AR SCID = adenosine deaminase deficiency.
SCID is classically all different types of infections (bacterial, viral, fungal, protozoal) from birth.
Note the contrast with Bruton.
However one of the Qs on a newer Peds form says “bacterial infections since birth” for a Bruton Q. This is “outrageous” because the timeframe has always been a classic means to distinguish Bruton from SCID, but we can’t argue with the NBME/USMLE. The key to this Q was that the infections were limited to bacterial, whereas in SCID, there will certainly be a variety of infections.
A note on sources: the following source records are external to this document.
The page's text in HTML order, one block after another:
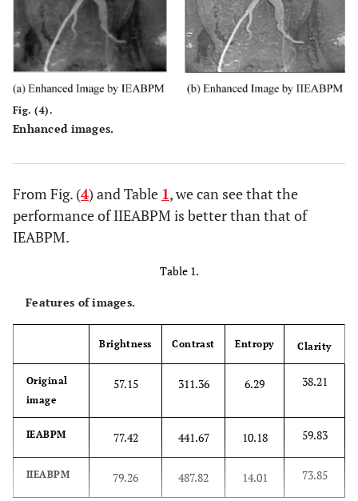
Fig. (4).
Enhanced images.
From Fig. (4) and Table 1, we can see that the
performance of IIEABPM is better than that of
IEABPM.
Table 1.
Features of images.
Brightness Contrast Entropy Clarity
Original
image
57.15 311.36 6.29 38.21
IEABPM 77.42 441.67 10.18 59.83
IIEABPM 79.26 487.82 14.01 73.85
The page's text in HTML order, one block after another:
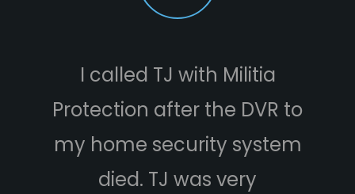
I called TJ with Militia
Protection after the DVR to
my home security system
died. TJ was very
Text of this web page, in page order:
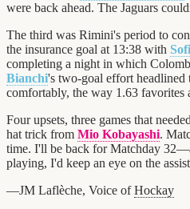
were back ahead. The Jaguars
The third was Rimini's period to
the insurance goal at 13:38 with
completing a night in which
Bianchi's two-goal effort
comfortably, the way 1.63 favorites
Four upsets, three games that
hat trick from Mio Kobayashi.
time. I'll be back for Matchday
playing, I'd keep an eye on the
—JM Laflèche, Voice ofHockay
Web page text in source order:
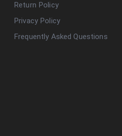
Return Policy
Privacy Policy
Frequently Asked Questions
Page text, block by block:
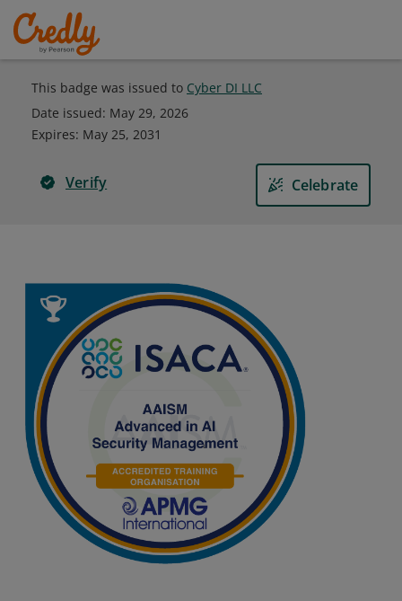
This badge was issued to Cyber DI LLC
Date issued: May 29, 2026
Expires: May 25, 2031
Verify Celebrate
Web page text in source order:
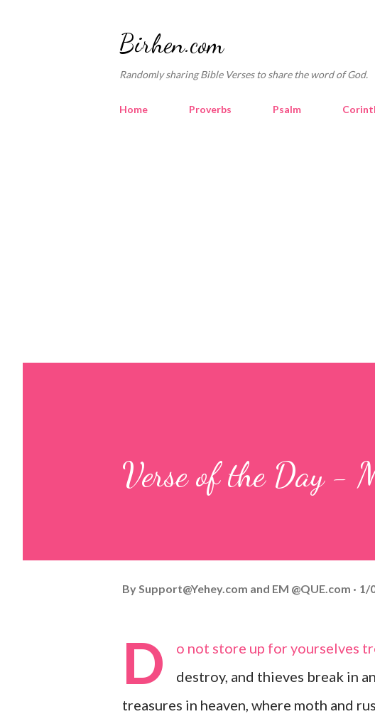
Birhen.com
Randomly sharing Bible Verses to share the word of God.
Home Proverbs Psalm
Verse of the Day -
By Support@Yehey.com and EM @QUE.com 1/
D
o not store up for yourselves
destroy, and thieves break in
treasures in heaven, where moth and
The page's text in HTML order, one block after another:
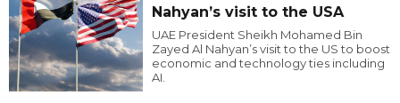
Nahyan’s visit to the USA
UAE President Sheikh Mohamed Bin
Zayed Al Nahyan’s visit to the US to boost
economic and technology ties including
AI.
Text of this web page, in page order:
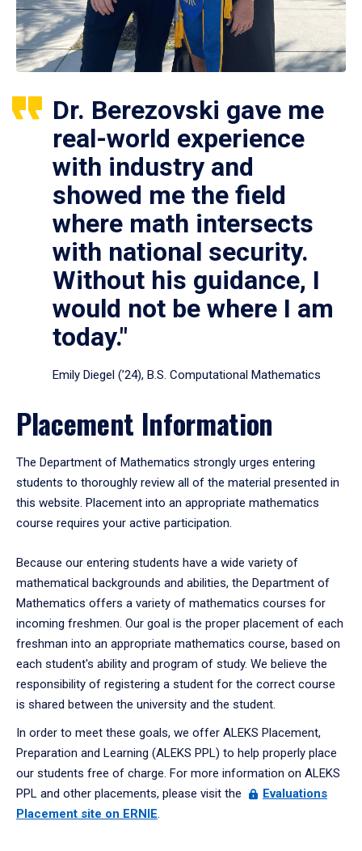
Dr. Berezovski gave me
real-world experience
with industry and
showed me the field
where math intersects
with national security.
Without his guidance, I
would not be where I am
today."
Emily Diegel (’24), B.S. Computational Mathematics
Placement Information
The Department of Mathematics strongly urges entering
students to thoroughly review all of the material presented in
this website. Placement into an appropriate mathematics
course requires your active participation.
Because our entering students have a wide variety of
mathematical backgrounds and abilities, the Department of
Mathematics offers a variety of mathematics courses for
incoming freshmen. Our goal is the proper placement of each
freshman into an appropriate mathematics course, based on
each student's ability and program of study. We believe the
responsibility of registering a student for the correct course
is shared between the university and the student.
In order to meet these goals, we offer ALEKS Placement,
Preparation and Learning (ALEKS PPL) to help properly place
our students free of charge. For more information on ALEKS
PPL and other placements, please visit the
Evaluations
Placement site on ERNIE.
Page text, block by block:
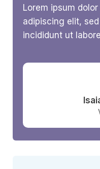
Lorem ipsum
adipiscing elit,
incididunt ut
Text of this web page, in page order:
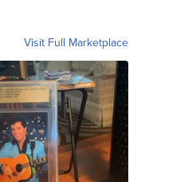
Visit Full Marketplace
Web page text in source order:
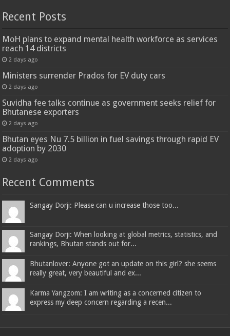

For Bruton, supply immunoglobulins to Tx. Bone marrow transplant is definitive. For SCID, must do bone marrow transplant.
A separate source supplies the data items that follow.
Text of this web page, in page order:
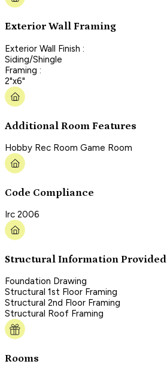
Exterior Wall Framing
Exterior Wall Finish :
Siding/Shingle
Framing :
2"x6"
Additional Room Features
Hobby Rec Room Game Room
Code Compliance
Irc 2006
Structural Information Provided
Foundation Drawing
Structural 1st Floor Framing
Structural 2nd Floor Framing
Structural Roof Framing
Rooms
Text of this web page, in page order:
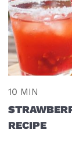
10 MIN
RECIPE
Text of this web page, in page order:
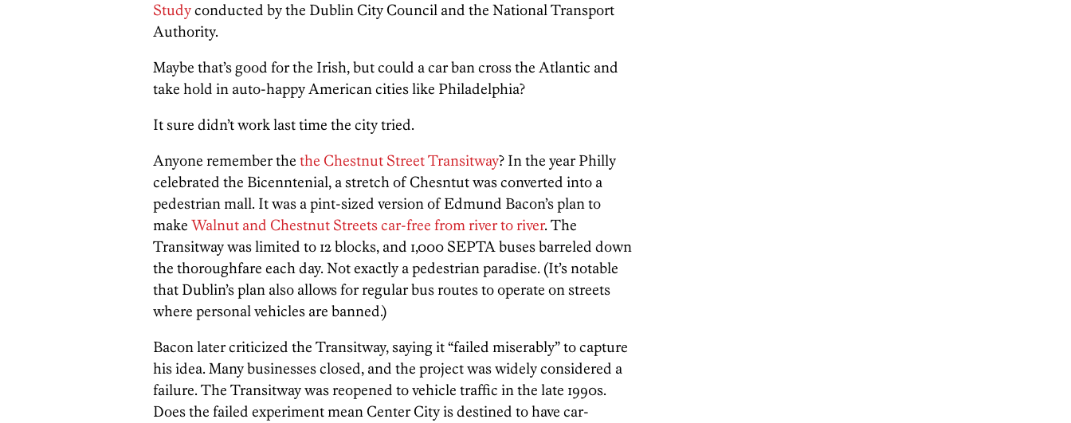
Studyconducted by the Dublin City Council and the National Transport
Authority.
Maybe that’s good for the Irish, but could a car ban cross the Atlantic and
take hold in auto-happy American cities like Philadelphia?
It sure didn’t work last time the city tried.
Anyone remember the the Chestnut Street Transitway? In the year Philly
celebrated the Bicenntenial, a stretch of Chesntut was converted into a
pedestrian mall. It was a pint-sized version of Edmund Bacon’s plan to
make Walnut and Chestnut Streets car-free from river to river. The
Transitway was limited to 12 blocks, and 1,000 SEPTA buses barreled down
the thoroughfare each day. Not exactly a pedestrian paradise. (It’s notable
that Dublin’s plan also allows for regular bus routes to operate on streets
where personal vehicles are banned.)
Bacon later criticized the Transitway, saying it “failed miserably” to capture
his idea. Many businesses closed, and the project was widely considered a
failure. The Transitway was reopened to vehicle traffic in the late 1990s.
Does the failed experiment mean Center City is destined to have car-
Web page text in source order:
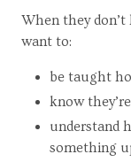
When they
want to:
be taught
know
understand
something
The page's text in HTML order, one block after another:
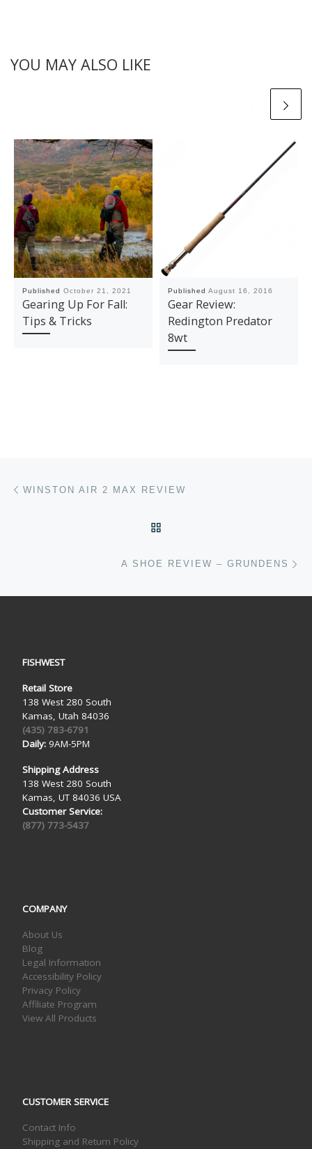
YOU MAY ALSO LIKE
Published October 21, 2021
Gearing Up For Fall:
Tips & Tricks
Published August 16, 2016
Gear Review:
Redington Predator
8wt
Post navigation
WINSTON AIR 2 MAX REVIEW
A SHOE REVIEW – GRUNDENS
FISHWEST
Retail Store
138 West 280 South
Kamas, Utah 84036
(435) 783-6791
Daily:9AM-5PM
Shipping Address
138 West 280 South
Kamas, UT 84036 USA
Customer Service:
(877) 773-5437
COMPANY
About Us
Blog
Legal Information
Accessibility Policy
Privacy Policy
Affiliate Program
View All Products
CUSTOMER SERVICE
Contact Info
Shipping and Return Policy
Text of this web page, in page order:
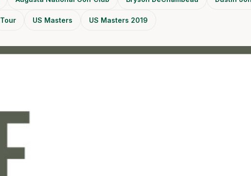
Tour US Masters US Masters 2019
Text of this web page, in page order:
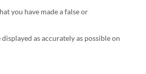
you have made a false or
as accurately as possible on
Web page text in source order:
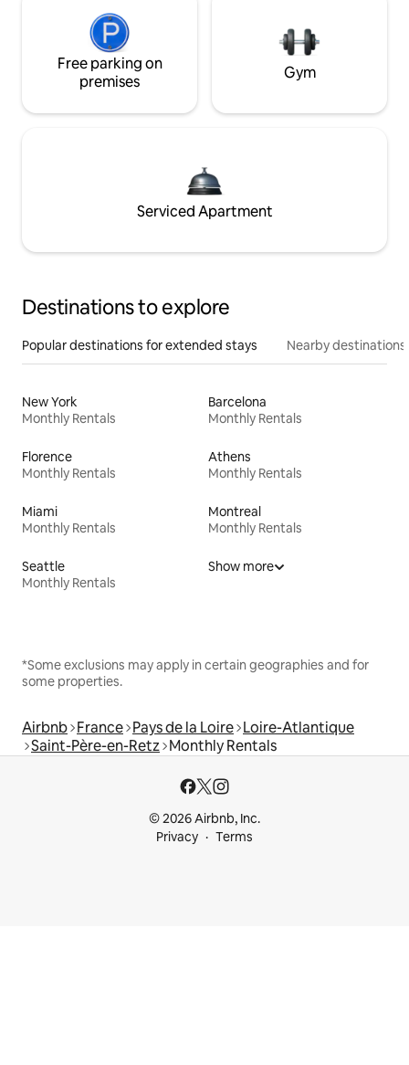
Free parking on
premises
Gym
Serviced Apartment
Destinations to explore
Popular destinations for extended stays Nearby destinations
New York
Monthly Rentals
Barcelona
Monthly Rentals
Florence
Monthly Rentals
Athens
Monthly Rentals
Miami
Monthly Rentals
Montreal
Monthly Rentals
Seattle
Monthly Rentals
Show more
*Some exclusions may apply in certain geographies and for
some properties.
Airbnb France Pays de la Loire Loire-Atlantique
Saint-Père-en-Retz Monthly Rentals
© 2026 Airbnb, Inc.
Privacy
Terms

Sometimes the answer for Bruton is “deficiency of humoral immunity.”
Chronic granulomatous disease (CGD; aka respiratory burst; aka NADPH oxidase deficiency) –> susceptibility to catalase (+) organisms –> SPACES
- Serratia/Staph, Pseudomonas, Actinomyces/Aspergillus, Candida, E. coli.
The bolded ones are ultra-HY as more specific for NADPH oxidase deficiency. In other words, if Q mentions Hx of Serratia sepsis, you’re likely dealing with CGD.
Dx with dihydrorhodamine test; tetrazolium blue assay is now obsolete and the WRONG answer. They have both answer choices on NBME 15 or 16 for Step 1 and dihydrorhodamine test is correct.
Newer CGD Qs on the peds forms are now giving recurrent Staph infections as the presentation.
IgA deficiency is probably the highest yield immunodeficiency for the 2CK and peds shelf.
Presentation is always recurrent sinopulmonary infections in a teenager or young adult. I will always tell students you can Dx this one because the presentation is “not that bad,” which means the vignette won’t give you a a young, sick kid as with the Bruton and SCID vignettes.
Usually a 16-35-year-old with Hx of a few pneumonias and/or several instances of sinusitis, treated with antibiotics. Patient now presents with sore cheeks (sinusitis).
Classic /easy Step 1 detail is Hx of anaphylaxis with blood transfusion, but for 2CK, you need to know IgA deficiency also presents with:
- Atopy (asthma, seasonal allergies, eczema).
- Giardia infection in the Hx
- Other autoimmune diseases (e.g., vitiligo).
- False (-) antibodies for Celiac screen, since anti-tissue transglutaminase, -gliadin/-endomysial are IgA.
Answer for IgA deficiency will be “defect in humoral immunity,” or “deficiency of mucosal immunoglobulin.” Note the former can be correct for either Bruton or IgA deficiency, but the latter would be wrong for Bruton.